Pomysł, by reaktywować te linie pojawił się kilka lat temu, ale nawet po spotkaniu w tej sprawie samorządowców i przedstawicieli kolei, w styczniu tego traktowany był raczej jako mało prawdopodobny z uwagi na koszty, szacowane na ponad 65 mld zł. Wojewódzcy stratedzy zauważyli jednak znaczenie 81 kilometrowego szlaku kolejowego dla potrzeb transportu osobowego i towarowego, i wysoko punktowali  w większości kryteriów. Wyższe notowania uzyskał tylko projekt rewitalizacji linii kolejowej nr 285 Wrocław – Świdnica.  Można więc mówić o realistycznym projekcie inwestycyjnym, który ma być zrealizowany do 2021 r. Jeśli się to powiedzie trasę z Jeleniej Góry do Legnicy będzie można pokonać w 90 minut - szacując, że odcinek z Legnicy do Złotoryi da się przejechać w 22 minuty, ze stacji Złotoryja do Lwówka Śląskiego w 27 minut, a ze Lwówka Śląskiego do Jeleniej Góry w 36 minut….

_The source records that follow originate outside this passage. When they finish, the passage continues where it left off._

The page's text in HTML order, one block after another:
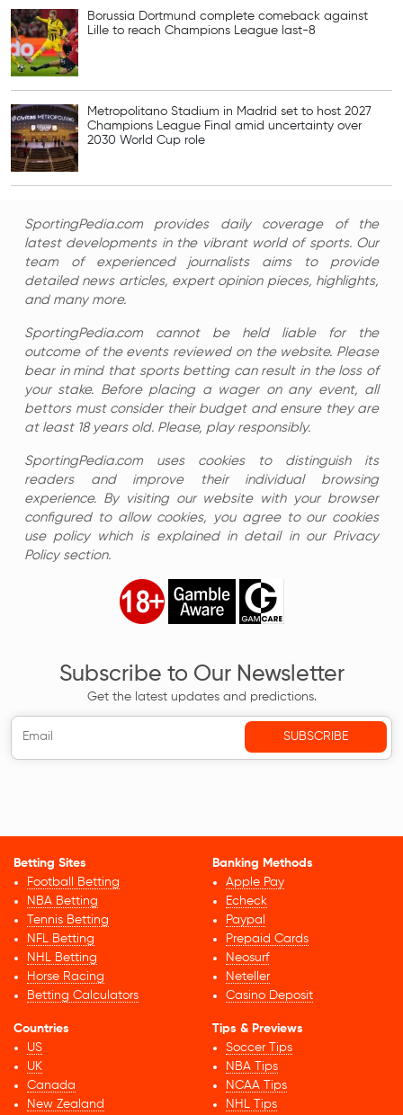
Borussia Dortmund complete comeback against
Lille to reach Champions League last-8
Metropolitano Stadium in Madrid set to host 2027
Champions League Final amid uncertainty over
2030 World Cup role
SportingPedia.com provides daily coverage of the
latest developments in the vibrant world of sports. Our
team of experienced journalists aims to provide
detailed news articles, expert opinion pieces, highlights,
and many more.
SportingPedia.com cannot be held liable for the
outcome of the events reviewed on the website. Please
bear in mind that sports betting can result in the loss of
your stake. Before placing a wager on any event, all
bettors must consider their budget and ensure they are
at least 18 years old. Please, play responsibly.
SportingPedia.com uses cookies to distinguish its
readers and improve their individual browsing
experience. By visiting our website with your browser
configured to allow cookies, you agree to our cookies
use policy which is explained in detail in our Privacy
Policy section.
Subscribe to Our Newsletter
Get the latest updates and predictions.
Betting Sites
Football Betting
NBA Betting
Tennis Betting
NFL Betting
NHL Betting
Horse Racing
Betting Calculators
Banking Methods
Apple Pay
Echeck
Paypal
Prepaid Cards
Neosurf
Neteller
Casino Deposit
Countries
US
UK
Canada
New Zealand
Tips & Previews
Soccer Tips
NBA Tips
NCAA Tips
NHL Tips

Rewitalizacja szlaku Jelenia Góra – Lwówek – Złotoryja – Legnica, to jedyna inwestycja, która znalazła się na liście projektów kolejowych:

- trzecie rankingowo miejsce zajęła elektryfikacja i modernizacja odcinków linii kolejowych 283 i 284 – z Jeleniej Góry do Lubania oraz z Lubania do Zgorzelca (realizacja do 2023 r.);

- szóste miejsce rewitalizacji linii kolejowych 308 i 340 – Jelenia Góra – Kowary – Mysłakowice oraz Mysłakowice – Karpacz (realizacja do 2020 r.);   

- dwunaste miejsce rewitalizacji linii kolejowych 317 i 336 –

Gryfów – Mirsk oraz Mirsk – Świeradów (realizacja do 2019 r.);

- osiemnaste miejsce budowa nowych przystanków na szlaku Jelenia Góra – Wrocław (1991 r.).

Dokument jest tylko projektem, znajduję się aktualnie na etapie konsultacji, ale przedsięwzięcia sklasyfikowane najwyżej na liście mają duże szanse realizacyjne.       

Komentarze (16)

Świetna wiadomość. Kiedyś często jeździłem na linii Jelenia Góra - Legnica, Tylko trzeba było się przesiąść w Marciszowie. Gdyby reaktywowali trasę, dodatkowo bezpośrednią to jestem pierwszym pasażerem choćby z sentymentu.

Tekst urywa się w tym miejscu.